28. The prosthesis of claim 27, wherein said radiopaque metallic particulates is selected from a group consisting of gold, barium sulfate and combinations thereof.

29. A method of forming a hybrid device comprising the steps of:

(a) providing a PTFE layer having opposed surfaces;

(b) providing a textile layer having opposed surfaces;

(c) providing a radiopaque elastomeric composition comprising an elastomeric bonding agent, and radiopaque metallic particulates, said particulates being impregnated into said elastomeric agent in sufficient amounts to produce a radiopaque image upon implantation of said device.

(d) applying a layer of said radiopaque elastomeric composition to one of said opposed surfaces of said PTFE layer or said textile layer;

(e) placing the other of said PTFE layer or said textile layer on top of said layer of radiopaque elastomeric composition, thereby defining a hybrid assembly having an interior surface and an exterior surface wherein said interior surface of said hybrid is one of said PTFE layer or said textile layer, and said exterior surface of said hybrid is the other of said PTFE layer or said textile layer;

(f) applying heat to said radiopaque elastomeric composition to adhesively bond said textile layer and said PTFE layer; and

(g) encapsulating said radiopaque material between said textile layer and said PTFE layer to provide a laminated hybrid assembly.

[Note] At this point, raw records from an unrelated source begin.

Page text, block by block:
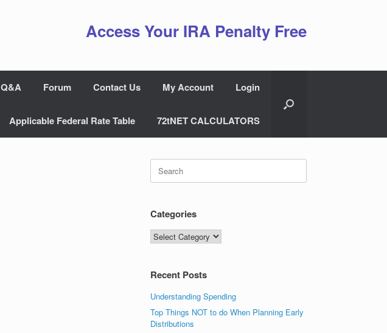
Access Your IRA Penalty Free
Q&A Forum Contact Us My Account Login
Applicable Federal Rate Table 72tNET CALCULATORS
Search
for:
Categories
Categories
Recent Posts
Understanding Spending
Top Things NOT to do When Planning Early
Distributions
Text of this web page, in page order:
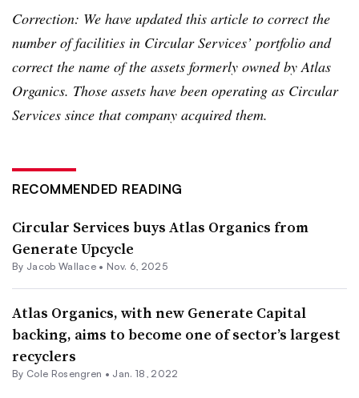
Correction: We have updated this article to correct the
number of facilities in Circular Services’ portfolio and
correct the name of the assets formerly owned by Atlas
Organics. Those assets have been operating as Circular
Services since that company acquired them.
RECOMMENDED READING
Circular Services buys Atlas Organics from
Generate Upcycle
By Jacob Wallace • Nov. 6, 2025
Atlas Organics, with new Generate Capital
backing, aims to become one of sector’s largest
recyclers
By Cole Rosengren • Jan. 18, 2022
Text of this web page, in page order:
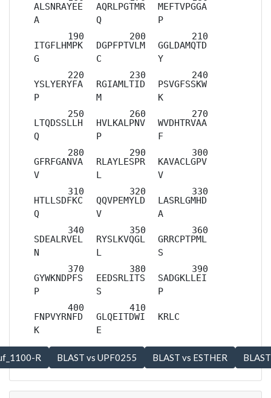
ALSNRAYEE
A
AQRLPGTMR
Q
MEFTVPGGA
P
ITGFLHMPK
G
DGPFPTVLM
C
GGLDAMQTD
Y
YSLYERYFA
P
RGIAMLTID
M
PSVGFSSKW
K
LTQDSSLLH
Q
HVLKALPNV
P
WVDHTRVAA
F
GFRFGANVA
V
RLAYLESPR
L
KAVACLGPV
V
HTLLSDFKC
Q
QQVPEMYLD
V
LASRLGMHD
A
SDEALRVEL
N
RYSLKVQGL
L
GRRCPTPML
S
GYWKNDPFS
P
EEDSRLITS
S
SADGKLLEI
P
FNPVYRNFD
K
GLQEITDWI
E
KRLC
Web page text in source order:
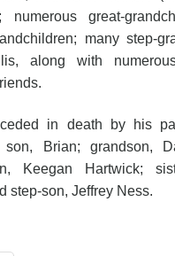
numerous great-
many step-
along with
in death by his
son, Brian; grandson,
Keegan Hartwick;
step-son, Jeffrey Ness.
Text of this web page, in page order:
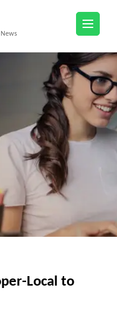
Local to
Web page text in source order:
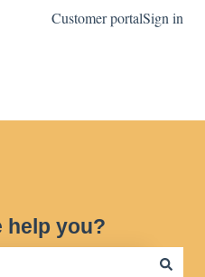
Customer portalSign in
help you?
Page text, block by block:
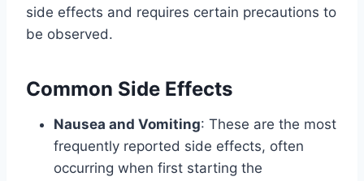
side effects and requires certain precautions to
be observed.
Common Side Effects
Nausea and Vomiting: These are the most
frequently reported side effects, often
occurring when first starting the
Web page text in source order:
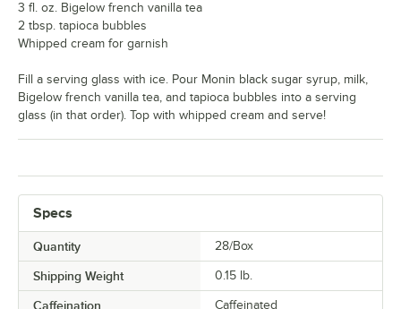
Specs
Quantity 28/Box
Shipping Weight 0.15 lb.
Caffeination Caffeinated
3 fl. oz. Bigelow french vanilla tea
2 tbsp. tapioca bubbles
Whipped cream for garnish
Fill a serving glass with ice. Pour Monin black sugar syrup, milk,
Bigelow french vanilla tea, and tapioca bubbles into a serving
glass (in that order). Top with whipped cream and serve!
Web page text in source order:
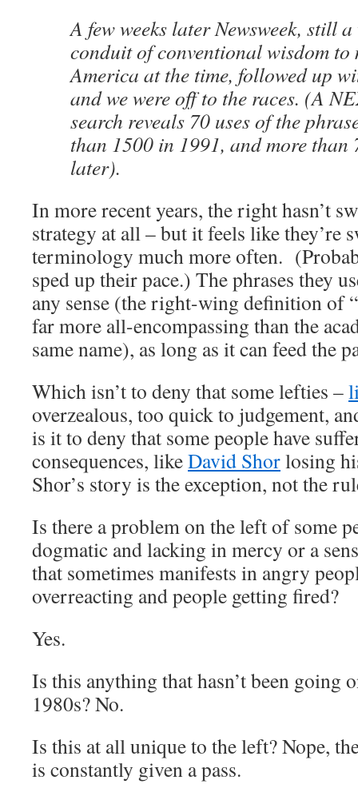
A few weeks later Newsweek, still
conduit of conventional wisdom to
America at the time, followed up
and we were off to the races. (A
search reveals 70 uses of the
than 1500 in 1991, and more than
later).
In more recent years, the right hasn’t
strategy at all – but it feels like they’re
terminology much more often.
sped up their pace.) The phrases they
any sense (the right-wing definition of
far more all-encompassing than the
same name), as long as it can feed the
Which isn’t to deny that some lefties –
overzealous, too quick to judgement,
is it to deny that some people have
consequences, likeDavid Shorlosing
Shor’s story is the exception, not the
Is there a problem on the left of some
dogmatic and lacking in mercy or a
that sometimes manifests in angry
overreacting and people getting fired?
Yes.
Is this anything that hasn’t been going
1980s? No.
Is this at all unique to the left? Nope,
is constantly given a pass.
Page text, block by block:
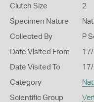
Clutch Size 2
Specimen Nature
Collected By P
Date Visited From
Date Visited To
Category
Scientific Group
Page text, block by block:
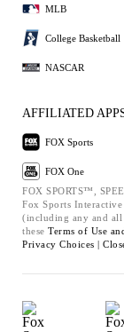
MLB
College Basketball
NASCAR
AFFILIATED
FOX Sports
FOX One
FOX SPORTS™,
Fox Sports
(including any and all
these Terms of Use
Privacy Choices |
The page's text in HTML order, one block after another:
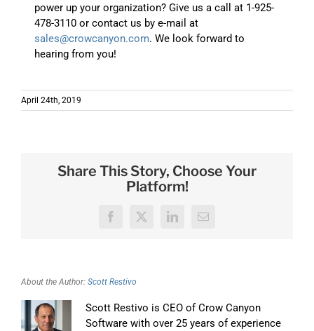
power up your organization? Give us a call at 1-925-
478-3110 or contact us by e-mail at
sales@crowcanyon.com. We look forward to
hearing from you!
April 24th, 2019
Share This Story, Choose Your
Platform!
Facebook
X LinkedInEmail
About the Author: Scott Restivo
Scott Restivo is CEO of Crow Canyon
Software with over 25 years of experience
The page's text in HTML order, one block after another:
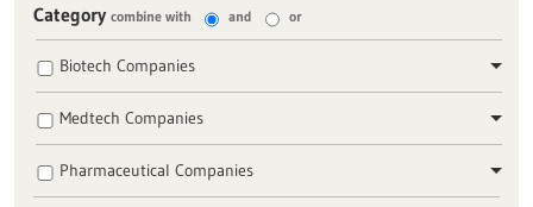
Category combine with and or
Biotech Companies
Medtech Companies
Pharmaceutical Companies
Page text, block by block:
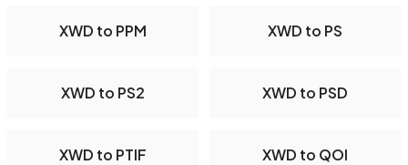
XWD to PPM XWD to PS
XWD to PS2 XWD to PSD
XWD to PTIF XWD to QOI

30. The method of claim 29, wherein said PTFE is nonporous.

31. The method of claim 29, wherein said PTFE is porous comprising microporous structure of nodes interconnected by fibrils.

32. The method of claim 31, wherein the step of applying said layer of said radiopaque elastomeric composition includes applying said layer to one of said opposed surfaces of said PTFE layer with said radiopaque elastomeric composition being disposed within said microporous structure.

33. The method of claim 29, wherein said textile layer is a hollow tubular textile layer having an inner and outer textile surface and said PTFE layer is applied to said inner textile surface.

34. The method of claim 29, wherein said textile layer is a hollow tubular textile layer having an inner and outer textile surface and said PTFE layer is applied to said outer textile surface.

35. The method of claim 29, wherein the step of applying heat to said radiopaque elastomeric composition includes heating said composition from about 325° F. to about 450° F.

36. The method of claim 29, further including the steps of:

providing a support structure; and

placing said support structure between said textile layer and said PTFE layer.

37. The method of claim 29, wherein said support structure is a knitted stent, a woven stent, a braided stent, a non-woven spun structure and combinations thereof.

38. The method of claim 29, further including the steps of:

providing a support structure; and

placing said PTFE layer and said textile layer onto said support structure.

39. The method of claim 36, wherein said support structure is a stent, said stent having two opposed ends and a stent wall therebetween.

40. The method of claim 39, wherein said stent is a knitted stent, a woven stent, a stretch-knit stent, a braided stent, and combinations thereof.

41. The method of claim 39, further including the steps of:

suturing said hybrid assembly to said stent at said opposed ends of said stent.

42. The method of claim 29, wherein said elastomeric bonding agent is selected from the group consisting of polyurethanes, styrene/isobutylene/styrene block copolymers, silicones, and combinations thereof.

43. The method of claim 29, wherein said elastomeric bonding agent is a polycarbonate urethane.

44. The method of claim 29, wherein said textile layer is knitted textile layer, a woven textile layer, a braided textile layer, a non-woven spun textile layer and combinations thereof.

45. The method of claim 29, wherein said textile layer and said PTFE layer are substantially planar.

46. The method of claim 45, wherein said hybrid device is a vascular patch.